Firstly, just trying to avoid a part one that’s merely a set-up for part two. That’s a huge challenge. But the biggest problem is not the first part, it’s the second part. It’s, “How do you move the story to another level?” How do you find a different setting for it? How do you ratchet it up to 11 on the Spinal Tap amplifier? How do you get it right up there and how do you end up not repeating – physically – the characters doing the same things, running down the same corridors. You don’t want them climbing the same ladders and things they were in the first part. And it’s very hard. Harder than Steven warned me.

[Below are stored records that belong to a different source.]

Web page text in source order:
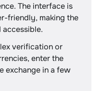
The interface is
friendly, making the
verification or
enter the
exchange in a few
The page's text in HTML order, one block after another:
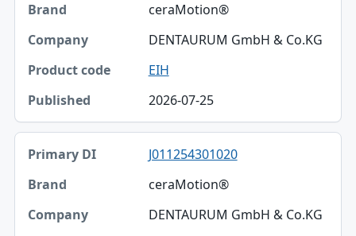
ceraMotion®
DENTAURUM GmbH & Co.KG
EIH
2026-07-25
J011254301020
ceraMotion®
DENTAURUM GmbH & Co.KG
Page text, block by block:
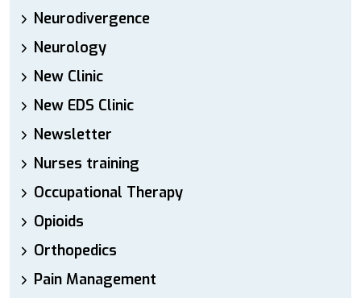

I went through several radical rethinks on the second part to try and avoid that. But in the end I put my faith in the characters, the guest characters as well as the regulars. I said, “Look, actually, this isn’t about throwing tons more things into the plot, it’s about developing these characters in a way that’s surprising and exciting.”
Originally I started episode two in another location entirely to throw everybody. It was a bit like cutting
Alien off halfway through and relocating it in Nuneaton, and going, “Wow, how are we going to get back to the Nostromo now?” And I did that for a bit, and apart from the fact that it’s incredibly expensive, I quickly realised that that was just trying to throw fireworks into it for the sake of it. And that wouldn’t be where the audience’s hearts and minds would be. I had to have belief in my characters.
But there are a couple of big new things coming into the second part.
How scary were you allowed to be? Did you feel you could go slightly further?
Definitely, definitely. Steven was very clear. He said scare them. Right from the start. So, yeah. When I saw some of the stuff in five and six, even I was quite surprised. There are things that in “The Rebel Flesh” and particularly “The Almost People” where I was thinking, “That’s actually quite nasty!” Yeah, I think they are pretty scary.
It’s only adults that worry about it being too scary for children. Children love it. And it’s hard to scare kids these days because the average video game is scarier than most
Doctor Who episodes from the ’60s and ’70s. But it’s scary in simple ways. It’s not scary in terms of violence. It’s scary in terms of staring eyes. I mean, if you don’t like staring eyes, do not watch episode six. It’s eyeballs-a-go-go in episode six. I should have called it “Eyeballs-A-Go-Go”.